Wait, this is a security plugin, right?

Author: Voxel@Night

Comments

  1. I applaud your efforts in getting the word out. Though honestly, there are repercussions to your actions.

    Notification to the author and a reasonable period of time to respond would be the appropriate course of action before publishing– no matter how badly you feel the developer coded the app respectively.

  2. I do not agree, I informed a plugin provider of an exploit and they did not deal with it for over a year. Publishing it adds the sense of urgency required. Also it is important that Wordfence users are not lulled into a false sense of security. A lot of people pay for this plugin and even the free users give their data to the Wordfence which are then sold a version that uses that data. That is fair enought but it means code has to be top notch. Thanks to author, hope you continue to keep wordfence secure by pointing out these errors..

  3. I agree with Jim. You really should let the author know about security holes before you release a blog post. Short term it is a win to release bugs right away. You get to smack the author around a little and look smart doing it but long term when someone finds something that can’t be fixed quickly and releases it. There really just causing problems for the 2,986,426 people that have downloaded it not the author. At least give him or her a week (or even 24 hours) for the sake of the users that run it. No i don’t think you should wait very long. In this case the author was quick to fix it but i feel sorry for all the users that don’t understand php when there is a problem and there is no quick fix. It use to be that security was about protecting the users not slamming “sloppy” plugins. That sloppy plugin was still helping all the users that can’t code.
    David just because one plugin or even hundreds of them doesn’t fix security bugs doesn’t mean that everyone of them doesn’t. For some reason I don’t think this author got 1,717 5 star reviews by not fixing any bugs. Why don’t you contact this author of this post I’m sure he would be happy to post the security bug you found. I would even post the security bug. I think 30 days with no response or fix would be more then reasonable but please don’t wait a year. The users need someone to speak up and to say something if the author won’t fix the security hole so they can move away from that plugin.

  4. This is not some free open source plug-in, they want money for it, they sell it as being a professionally developed product. If the code is indeed this sloppy then the OP had every write to post this and I more than applaud him, I shame you for not applauding him!!!

  5. [WORDFENCE 5.3.4 –> lib/wfLog.php]

    public function logHitOK(){
    if(stristr($_SERVER[‘REQUEST_URI’], ‘wp-admin/admin-ajax.php’)){ return false; } //Don’t log wordpress ajax requests.
    if(is_admin()){ return false; } //Don’t log admin pageviews
    if(isset($_SERVER[‘HTTP_USER_AGENT’])){
    if(preg_match(‘/WordPress\/’ . $this->wp_version . ‘/i’, $_SERVER[‘HTTP_USER_AGENT’])){ return false; } //Ignore requests generated by WP UA.
    }

  6. Our sites have been hammered by requests appended with admin-ajax, and after a month of fruitless searching I know why.

    In general, I notify WP plugin developers of potential security breaches privately, but in this case, Voxel is correct.
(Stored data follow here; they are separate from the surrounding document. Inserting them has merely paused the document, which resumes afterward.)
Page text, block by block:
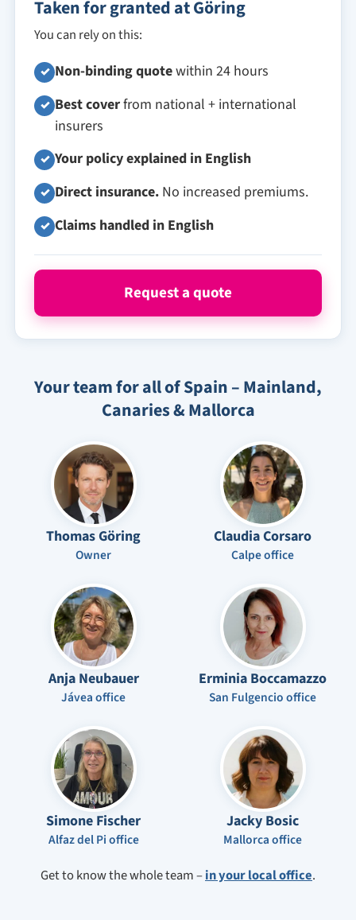
Taken for granted at Göring
You can rely on this:
✓ Non-binding quotewithin 24 hours
✓ Best coverfrom national + international
insurers
✓ Your policy explained in English
✓ Direct insurance. No increased premiums.
✓ Claims handled in English
Request a quote
Your team for all of Spain – Mainland,
Canaries & Mallorca
Thomas Göring
Owner
Claudia Corsaro
Calpe office
Anja Neubauer
Jávea office
Erminia Boccamazzo
San Fulgencio office
Simone Fischer
Alfaz del Pi office
Jacky Bosic
Mallorca office
Get to know the whole team –in your local office.
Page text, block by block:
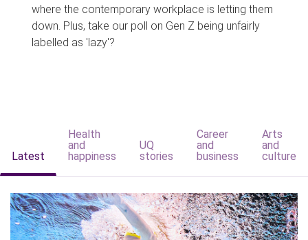
where the contemporary workplace is letting them
down. Plus, take our poll on Gen Z being unfairly
labelled as 'lazy'?
Latest
Health
and
happiness
UQ
stories
Career
and
business
Arts
and
culture
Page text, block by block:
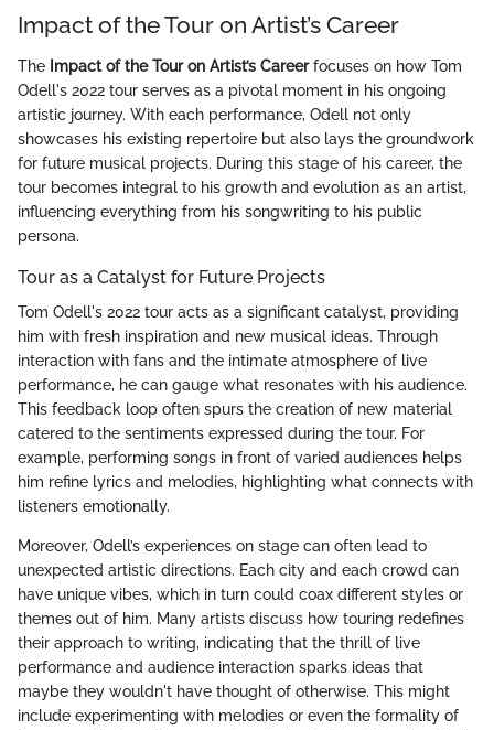
Impact of the Tour on Artist’s Career
The Impact of the Tour on Artist’s Careerfocuses on how Tom
Odell's 2022 tour serves as a pivotal moment in his ongoing
artistic journey. With each performance, Odell not only
showcases his existing repertoire but also lays the groundwork
for future musical projects. During this stage of his career, the
tour becomes integral to his growth and evolution as an artist,
influencing everything from his songwriting to his public
persona.
Tour as a Catalyst for Future Projects
Tom Odell's 2022 tour acts as a significant catalyst, providing
him with fresh inspiration and new musical ideas. Through
interaction with fans and the intimate atmosphere of live
performance, he can gauge what resonates with his audience.
This feedback loop often spurs the creation of new material
catered to the sentiments expressed during the tour. For
example, performing songs in front of varied audiences helps
him refine lyrics and melodies, highlighting what connects with
listeners emotionally.
Moreover, Odell’s experiences on stage can often lead to
unexpected artistic directions. Each city and each crowd can
have unique vibes, which in turn could coax different styles or
themes out of him. Many artists discuss how touring redefines
their approach to writing, indicating that the thrill of live
performance and audience interaction sparks ideas that
maybe they wouldn't have thought of otherwise. This might
include experimenting with melodies or even the formality of
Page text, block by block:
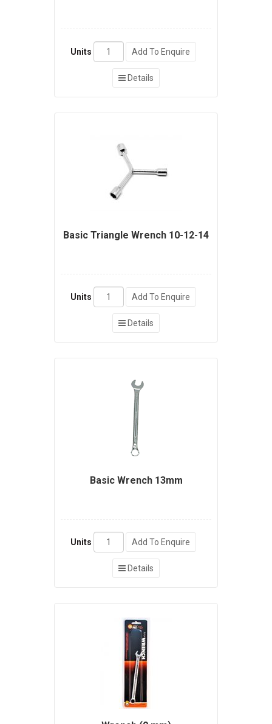
Units Add To Enquire
Details
Basic Triangle Wrench 10-12-14
Units Add To Enquire
Details
Basic Wrench 13mm
Units Add To Enquire
Details
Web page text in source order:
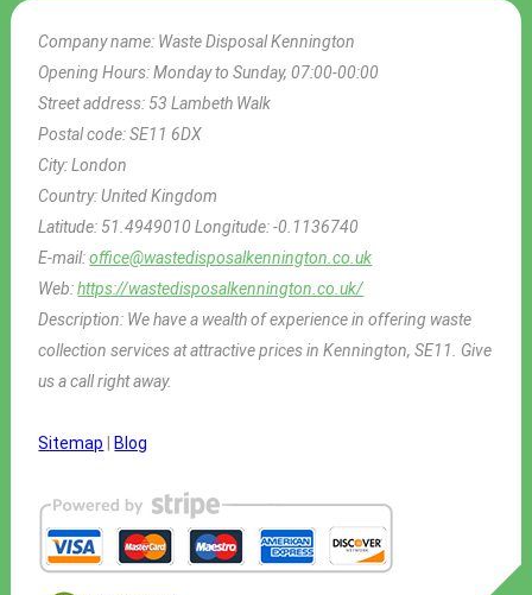
Company name: Waste Disposal Kennington
Opening Hours:Monday to Sunday, 07:00-00:00
Street address: 53 Lambeth Walk
Postal code:SE11 6DX
City:London
Country:United Kingdom
Latitude: 51.4949010Longitude:-0.1136740
E-mail:office@wastedisposalkennington.co.uk
Web:https://wastedisposalkennington.co.uk/
Description: We have a wealth of experience in offering waste
collection services at attractive prices in Kennington, SE11. Give
us a call right away.
Sitemap Blog
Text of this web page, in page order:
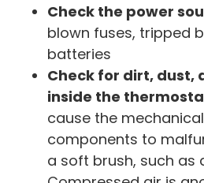
Check the power
blown fuses, tripped
batteries
Check for dirt, dust,
inside the
cause the
components to
a soft brush, such as
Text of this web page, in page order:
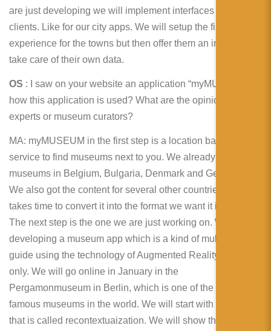
are just developing we will implement interfaces for our
clients. Like for our city apps. We will setup the first
experience for the towns but then offer them an interface to
take care of their own data.
OS : I saw on your website an application “myMUSEUM”
how this application is used? What are the opinions of
experts or museum curators?
MA: myMUSEUM in the first step is a location based
service to find museums next to you. We already show
museums in Belgium, Bulgaria, Denmark and Germany.
We also got the content for several other countries but it
takes time to convert it into the format we want it in.
The next step is the one we are just working on. We are
developing a museum app which is a kind of multimedia
guide using the technology of Augmented Reality but not
only. We will go online in January in the
Pergamonmuseum in Berlin, which is one of the most
famous museums in the world. We will start with something
that is called recontextuaization. We will show the exhibits
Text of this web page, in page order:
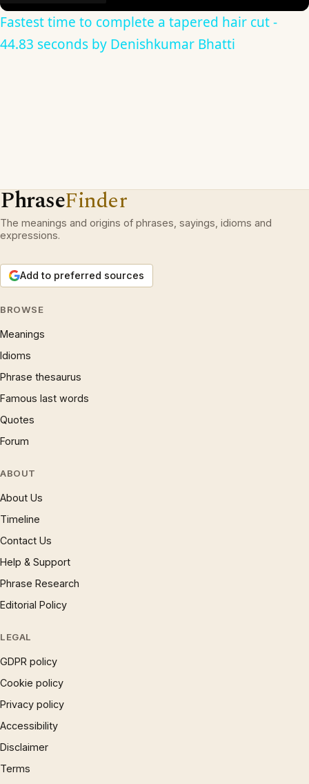
Fastest time to complete a tapered hair cut -
44.83 seconds by Denishkumar Bhatti
PhraseFinder
The meanings and origins of phrases, sayings, idioms and
expressions.
Add to preferred sources
BROWSE
Meanings
Idioms
Phrase thesaurus
Famous last words
Quotes
Forum
ABOUT
About Us
Timeline
Contact Us
Help & Support
Phrase Research
Editorial Policy
LEGAL
GDPR policy
Cookie policy
Privacy policy
Accessibility
Disclaimer
Terms
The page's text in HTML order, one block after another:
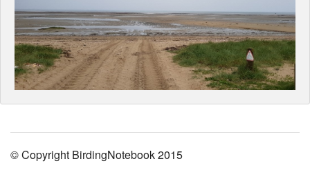
© Copyright BirdingNotebook 2015
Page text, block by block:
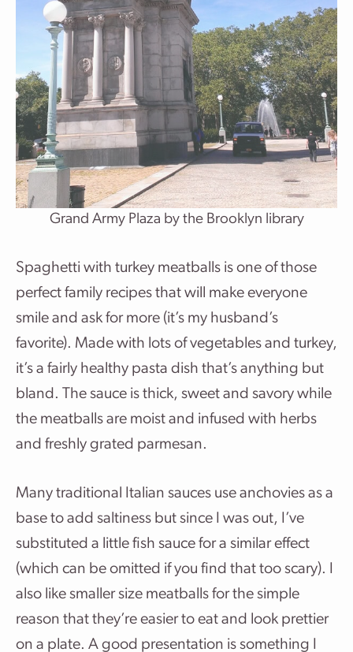
Grand Army Plaza by the Brooklyn library
Spaghetti with turkey meatballs is one of those
perfect family recipes that will make everyone
smile and ask for more (it’s my husband’s
favorite). Made with lots of vegetables and turkey,
it’s a fairly healthy pasta dish that’s anything but
bland. The sauce is thick, sweet and savory while
the meatballs are moist and infused with herbs
and freshly grated parmesan.
Many traditional Italian sauces use anchovies as a
base to add saltiness but since I was out, I’ve
substituted a little fish sauce for a similar effect
(which can be omitted if you find that too scary). I
also like smaller size meatballs for the simple
reason that they’re easier to eat and look prettier
on a plate. A good presentation is something I
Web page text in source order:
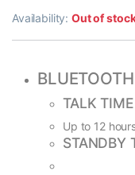
Availability:Out of
TALK TIME
Up to 12
STANDBY
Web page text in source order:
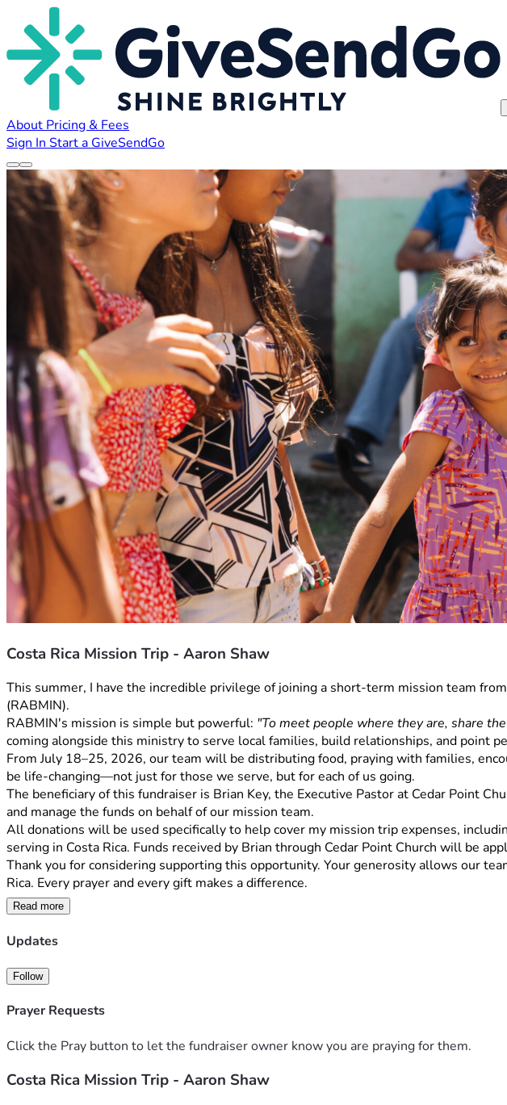
About Pricing & Fees
Sign In Start a GiveSendGo
Costa Rica Mission Trip - Aaron Shaw
This summer, I have the incredible privilege of joining a short-term mission team
(RABMIN).
RABMIN's mission is simple but powerful: "To meet people where they are, share
coming alongside this ministry to serve local families, build relationships, and point
From July 18–25, 2026, our team will be distributing food, praying with families,
be life-changing—not just for those we serve, but for each of us going.
The beneficiary of this fundraiser is Brian Key, the Executive Pastor at Cedar Point
and manage the funds on behalf of our mission team.
All donations will be used specifically to help cover my mission trip expenses,
serving in Costa Rica. Funds received by Brian through Cedar Point Church will be
Thank you for considering supporting this opportunity. Your generosity allows our
Rica. Every prayer and every gift makes a difference.
Read more
Updates
Follow
Prayer Requests
Click the Pray button to let the fundraiser owner know you are praying for them.
Costa Rica Mission Trip - Aaron Shaw
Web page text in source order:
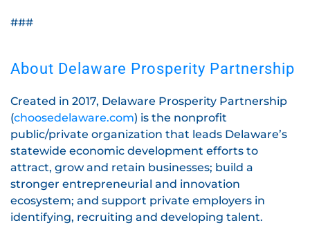
###
About Delaware Prosperity Partnership
Created in 2017, Delaware Prosperity Partnership
(choosedelaware.com) is the nonprofit
public/private organization that leads Delaware’s
statewide economic development efforts to
attract, grow and retain businesses; build a
stronger entrepreneurial and innovation
ecosystem; and support private employers in
identifying, recruiting and developing talent.
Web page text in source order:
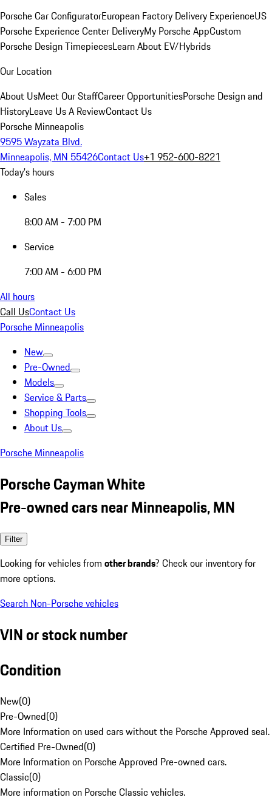
Porsche Car ConfiguratorEuropean Factory Delivery ExperienceUS
Porsche Experience Center DeliveryMy Porsche AppCustom
Porsche Design TimepiecesLearn About EV/Hybrids
Our Location
About UsMeet Our StaffCareer OpportunitiesPorsche Design and
HistoryLeave Us A ReviewContact Us
Porsche Minneapolis
9595 Wayzata Blvd.
Minneapolis, MN 55426Contact Us+1 952-600-8221
Today's hours
Sales
8:00 AM - 7:00 PM
Service
7:00 AM - 6:00 PM
All hours
Call UsContact Us
Porsche Minneapolis
New
Pre-Owned
Models
Service & Parts
Shopping Tools
About Us
Porsche Minneapolis
Porsche Cayman White
Pre-owned cars near Minneapolis, MN
Filter
Looking for vehicles from other brands? Check our inventory for
more options.
Search Non-Porsche vehicles
VIN or stock number
Condition
New(0)
Pre-Owned(0)
More Information on used cars without the Porsche Approved seal.
Certified Pre-Owned(0)
More Information on Porsche Approved Pre-owned cars.
Classic(0)
More information on Porsche Classic vehicles.
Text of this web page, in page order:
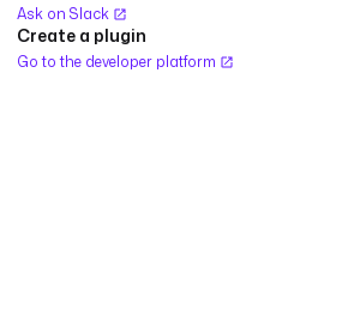
Ask on Slack
Create a plugin
Go to the developer platform
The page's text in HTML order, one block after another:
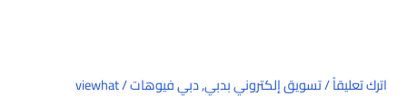
اترك تعليقاً/تسويق إلكتروني بدبي,دبي فيوهات/
viewhat
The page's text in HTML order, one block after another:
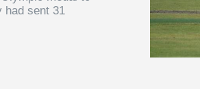
had sent 31
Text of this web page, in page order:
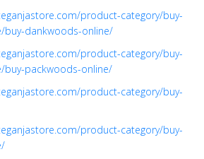
product-category/buy-
buy-dankwoods-online/
product-category/buy-
buy-packwoods-online/
product-category/buy-
product-category/buy-
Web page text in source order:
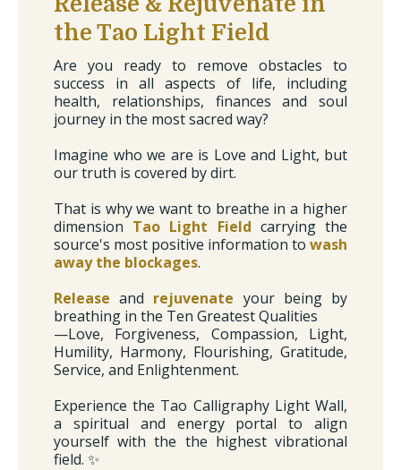
the Tao Light Field
Are you ready to remove obstacles to
success in all aspects of life, including
health, relationships, finances and soul
journey in the most sacred way?
Imagine who we are is Love and Light, but
our truth is covered by dirt.
That is why we want to breathe in a higher
dimension Tao Light Field carrying the
source's most positive information to wash
away the blockages.
Release and rejuvenate your being by
breathing in the Ten Greatest Qualities
—Love, Forgiveness, Compassion, Light,
Humility, Harmony, Flourishing, Gratitude,
Service, and Enlightenment.
Experience the Tao Calligraphy Light Wall,
a spiritual and energy portal to align
yourself with the the highest vibrational
field. ✨
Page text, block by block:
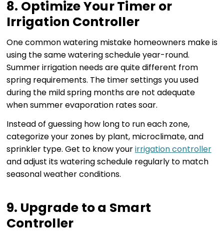
8. Optimize Your Timer or
Irrigation Controller
One common watering mistake homeowners make is
using the same watering schedule year-round.
Summer irrigation needs are quite different from
spring requirements. The timer settings you used
during the mild spring months are not adequate
when summer evaporation rates soar.
Instead of guessing how long to run each zone,
categorize your zones by plant, microclimate, and
sprinkler type. Get to know yourirrigation controller
and adjust its watering schedule regularly to match
seasonal weather conditions.
9. Upgrade to a Smart
Controller
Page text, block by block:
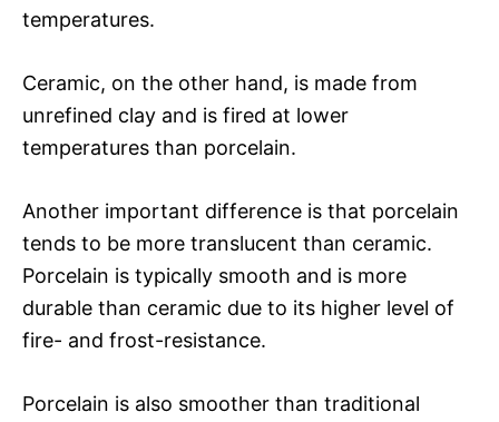
temperatures.
Ceramic, on the other hand, is made from
unrefined clay and is fired at lower
temperatures than porcelain.
Another important difference is that porcelain
tends to be more translucent than ceramic.
Porcelain is typically smooth and is more
durable than ceramic due to its higher level of
fire- and frost-resistance.
Porcelain is also smoother than traditional

A security plugin should be written with security in mind. Certainly some holes are just hard to think of, but you would have thought that pentesting would have revealed them.

    Also, one other major problem with Wordfence is that ‘live traffic logging’ is enabled by default.
    This creates huge loads on servers running multiple sites with multiple Wordfence plugins. We had a high-load issue for months and months. We never thought it would have come from a security plugin. It was literally the last thing we looked at.

    But, seriously, amazing how you deconstructed all this so easily.